2. This petition has been filed for quashing of the entre criminal proceeding arising out of Dhanbad (Dhansar) P.S. Case No.965 of 2014, G.R. No.4477 of 2014, including the order taking cognizance dated 24.07.2015 pending in the court of learned Judicial Magistrate, 1st Class, Dhanbad.

3. The complaint case has been filed which was sent under section 156(3) of the Cr.P.C. alleging therein that O.P.No.2 is a transporter carrying business of M/s Maa Biswanath & Co., Dhanbad. The O.P.No.2 was placed with an order by one M/s Jobby Infrastructure Pvt Ltd., Mumbai to employ 7 nos. of Hywa (Tata Tipper) from Dhori Kalyani 2 Project, Bokaro through its General Manager on 1.10.2013. In response to the same, the O.P.No.2 deployed 7 nos. of Hywa in said work and agreed to pay Rs.1,45,000/- per Hywa. Those vehicles employed for transportation and work was only for six months. The petitioner being proprietor with criminal intent induced O.P.No.2 that the work order issued to M/s Jobby Infrastructure Pvt. Ltd. had left the said work 5 days ago without information.

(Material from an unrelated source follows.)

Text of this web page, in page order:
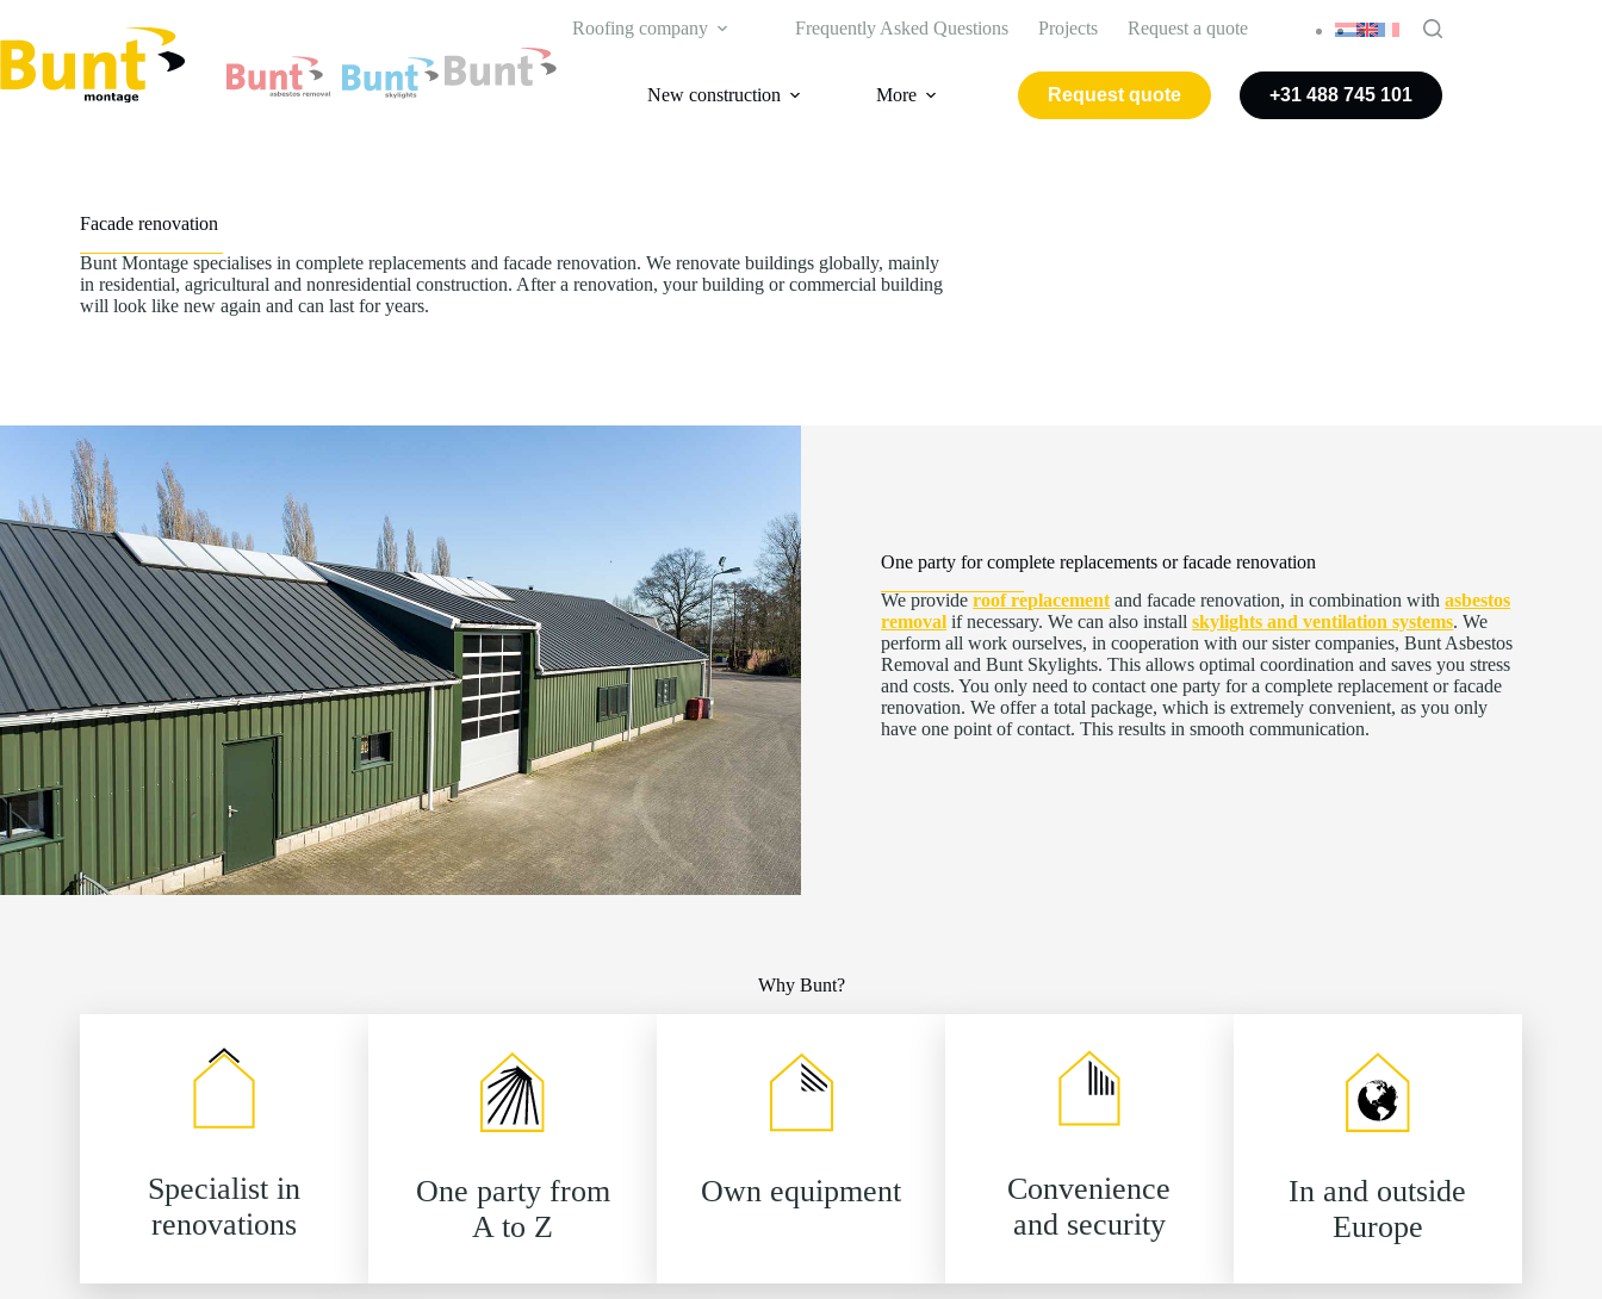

The petitioner in said letter wrote that even under this situation we have to maintain the continuity of work without any loss and time and without any apprehension of not getting the payment and stated that the petitioner made the payment for work executed by the said company till October, 2013 and the payment due or may be payable after Oct.2013, Nov.2013 and Dec.2013 shall also be made by the petitioner. On getting said assurance the O.P.No.2 has employed 7 nos. of Hywa in the work. O.P.No.2 raised bills of Rs.64,12,747/- only from Oct. 2013 to March, 2014. Out of Rs.64,12,747/- the petitioner paid Rs.7,00,000/- on 27.12.2013 and Rs.9,00,000/- on 15.4.2013 through RTGS and total due amount is Rs.48,12,747/-. Petitioner took all responsibility in the said letter dated 22.3.2014 in respect of execution of the said work and the petitioner fraudulently knowing the fact regarding insufficiency of his fund in his bank account issued the three cheques being No.418111 dt.

10.05.2014 for Rs.15,00,000/-, No.418112 dt. 25.5.2014 for Rs.15,00,000/- and no.418113 dt.1.6.2014 for Rs.18,00,000/-.

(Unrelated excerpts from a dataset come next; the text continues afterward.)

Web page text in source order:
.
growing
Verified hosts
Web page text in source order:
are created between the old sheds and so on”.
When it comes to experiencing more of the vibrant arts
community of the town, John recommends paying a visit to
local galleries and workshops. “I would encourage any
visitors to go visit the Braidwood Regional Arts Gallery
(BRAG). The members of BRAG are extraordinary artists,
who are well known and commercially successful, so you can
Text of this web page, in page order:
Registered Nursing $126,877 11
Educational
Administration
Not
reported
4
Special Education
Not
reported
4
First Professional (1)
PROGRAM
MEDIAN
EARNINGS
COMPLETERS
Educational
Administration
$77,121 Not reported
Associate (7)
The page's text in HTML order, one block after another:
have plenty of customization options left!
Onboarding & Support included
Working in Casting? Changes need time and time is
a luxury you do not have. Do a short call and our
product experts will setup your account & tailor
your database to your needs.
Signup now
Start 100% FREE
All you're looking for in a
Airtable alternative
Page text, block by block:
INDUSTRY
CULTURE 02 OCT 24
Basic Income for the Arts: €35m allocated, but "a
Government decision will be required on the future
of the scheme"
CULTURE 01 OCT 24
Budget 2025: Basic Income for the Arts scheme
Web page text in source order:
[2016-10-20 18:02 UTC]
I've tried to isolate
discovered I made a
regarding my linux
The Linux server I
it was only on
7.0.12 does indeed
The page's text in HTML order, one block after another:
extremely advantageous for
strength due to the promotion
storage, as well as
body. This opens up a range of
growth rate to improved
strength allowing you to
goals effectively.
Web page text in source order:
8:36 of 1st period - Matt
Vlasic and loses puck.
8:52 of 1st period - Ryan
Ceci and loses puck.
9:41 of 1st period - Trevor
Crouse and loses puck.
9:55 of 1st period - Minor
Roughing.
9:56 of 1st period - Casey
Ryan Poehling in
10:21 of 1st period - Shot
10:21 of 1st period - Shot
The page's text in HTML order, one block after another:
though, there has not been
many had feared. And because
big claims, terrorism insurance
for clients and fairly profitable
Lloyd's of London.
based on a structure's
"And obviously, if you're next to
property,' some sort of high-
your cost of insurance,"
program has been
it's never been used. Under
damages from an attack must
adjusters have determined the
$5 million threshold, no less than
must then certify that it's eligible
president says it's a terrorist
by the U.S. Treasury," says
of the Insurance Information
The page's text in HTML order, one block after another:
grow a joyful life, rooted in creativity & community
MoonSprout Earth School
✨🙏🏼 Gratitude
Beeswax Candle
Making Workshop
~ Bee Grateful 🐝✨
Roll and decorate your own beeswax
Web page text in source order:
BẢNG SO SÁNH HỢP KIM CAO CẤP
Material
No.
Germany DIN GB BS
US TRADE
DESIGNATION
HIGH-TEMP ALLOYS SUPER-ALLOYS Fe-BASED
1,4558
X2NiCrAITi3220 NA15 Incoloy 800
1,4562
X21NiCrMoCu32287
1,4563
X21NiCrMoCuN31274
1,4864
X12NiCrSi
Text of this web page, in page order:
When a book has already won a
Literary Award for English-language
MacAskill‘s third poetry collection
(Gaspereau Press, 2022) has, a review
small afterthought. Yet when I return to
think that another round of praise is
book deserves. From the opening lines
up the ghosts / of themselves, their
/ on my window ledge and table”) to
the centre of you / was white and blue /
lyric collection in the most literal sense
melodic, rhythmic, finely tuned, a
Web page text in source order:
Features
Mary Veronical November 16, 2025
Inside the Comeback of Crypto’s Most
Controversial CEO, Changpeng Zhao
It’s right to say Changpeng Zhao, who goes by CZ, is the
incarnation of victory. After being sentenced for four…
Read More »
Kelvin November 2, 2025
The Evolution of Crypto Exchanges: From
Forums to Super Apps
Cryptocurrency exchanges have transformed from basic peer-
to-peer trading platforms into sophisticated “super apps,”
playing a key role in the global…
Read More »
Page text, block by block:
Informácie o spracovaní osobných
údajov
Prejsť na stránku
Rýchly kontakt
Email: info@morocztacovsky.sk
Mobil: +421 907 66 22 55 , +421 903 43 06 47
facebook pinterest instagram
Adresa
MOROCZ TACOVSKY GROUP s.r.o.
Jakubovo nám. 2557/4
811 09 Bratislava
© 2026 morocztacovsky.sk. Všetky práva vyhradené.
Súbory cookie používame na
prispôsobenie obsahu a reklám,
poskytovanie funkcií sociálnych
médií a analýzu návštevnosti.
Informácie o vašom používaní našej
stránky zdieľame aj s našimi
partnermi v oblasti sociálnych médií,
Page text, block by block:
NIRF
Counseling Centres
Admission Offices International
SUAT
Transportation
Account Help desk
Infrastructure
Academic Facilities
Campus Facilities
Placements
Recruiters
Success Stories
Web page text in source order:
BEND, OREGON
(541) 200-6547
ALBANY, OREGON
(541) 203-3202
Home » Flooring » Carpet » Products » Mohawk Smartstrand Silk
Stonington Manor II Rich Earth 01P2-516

4. Mr. Deepak Kumar Sinha, the learned counsel appearing on behalf of the petitioner submits that the matter is of the year 2016 and earlier the interim protection was there, however, the learned court has framed the charge. He submits that if the charge is framed and the case is not made out, the Court can interfere at any stage under section 482 Cr.P.C and to buttress his such argument he relied in the case of Satish Mehra v. State (N.C.T of Delhi) and Another, (2012) 13 SCC 614.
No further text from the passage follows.